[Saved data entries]
********
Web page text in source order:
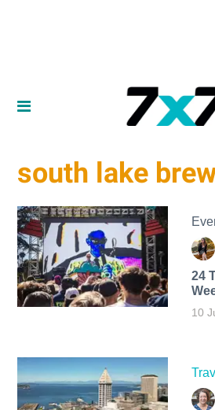
south lake
24
10
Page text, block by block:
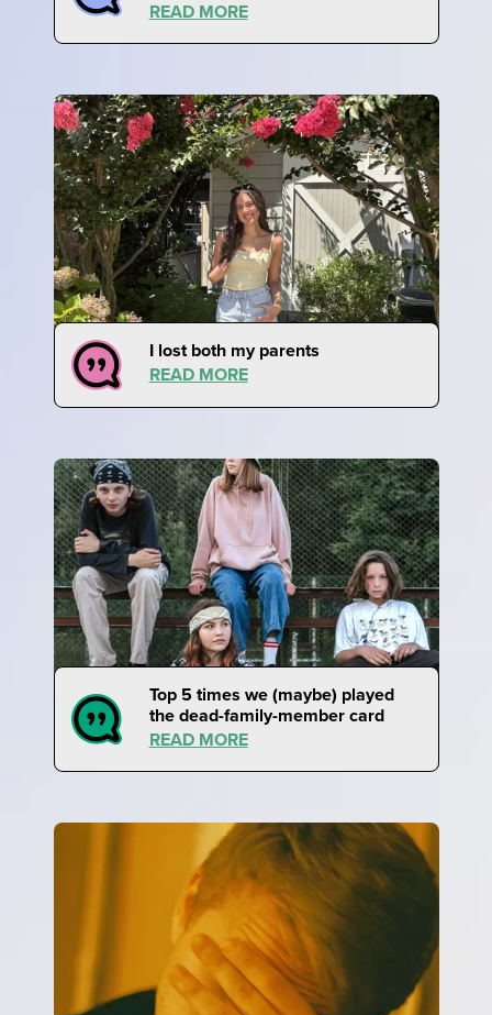
READ MORE
I lost both my parents
READ MORE
Top 5 times we (maybe) played
the dead-family-member card
READ MORE
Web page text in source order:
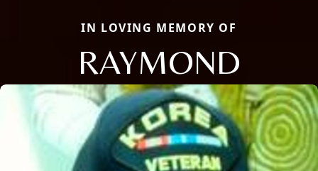
IN LOVING MEMORY OF
RAYMOND
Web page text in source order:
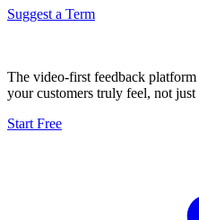
Suggest a Term
The video-first feedback
your customers truly feel, not
Start Free
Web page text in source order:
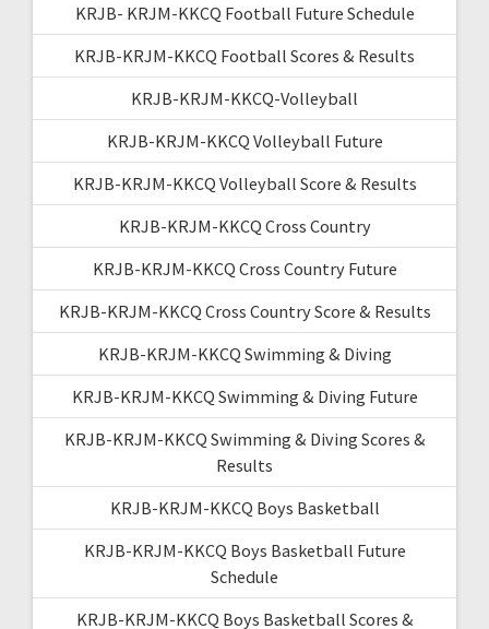
KRJB- KRJM-KKCQ Football Future Schedule
KRJB-KRJM-KKCQ Football Scores & Results
KRJB-KRJM-KKCQ-Volleyball
KRJB-KRJM-KKCQ Volleyball Future
KRJB-KRJM-KKCQ Volleyball Score & Results
KRJB-KRJM-KKCQ Cross Country
KRJB-KRJM-KKCQ Cross Country Future
KRJB-KRJM-KKCQ Cross Country Score & Results
KRJB-KRJM-KKCQ Swimming & Diving
KRJB-KRJM-KKCQ Swimming & Diving Future
KRJB-KRJM-KKCQ Swimming & Diving Scores &
Results
KRJB-KRJM-KKCQ Boys Basketball
KRJB-KRJM-KKCQ Boys Basketball Future
Schedule
KRJB-KRJM-KKCQ Boys Basketball Scores &
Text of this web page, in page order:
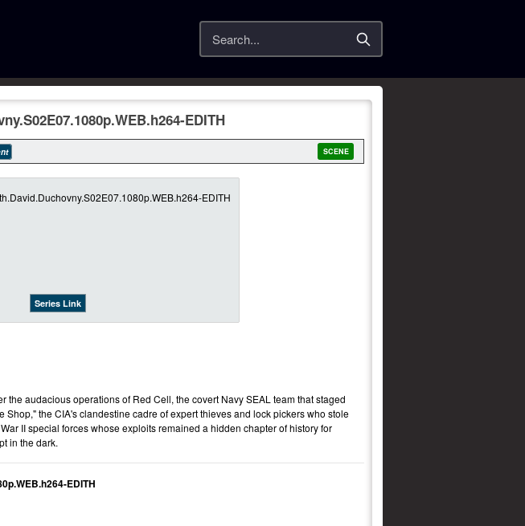
Search
EDITH
SCENE
Series Link
the audacious operations of Red Cell, the covert Navy SEAL team that staged
the CIA's clandestine cadre of expert thieves and lock pickers who stole
II special forces whose exploits remained a hidden chapter of history for
in the dark.
EDITH
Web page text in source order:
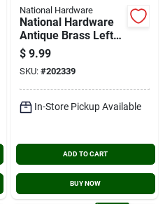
********
Lines from the one holding "Text of this" down to the last line of the entries above must be retyped exactly, inclusive of both, with no pictures and nothing else.

Text of this web page, in page order:
Search
EDITH
SCENE
Series Link
the audacious operations of Red Cell, the covert Navy SEAL team that staged
the CIA's clandestine cadre of expert thieves and lock pickers who stole
II special forces whose exploits remained a hidden chapter of history for
in the dark.
EDITH
Web page text in source order:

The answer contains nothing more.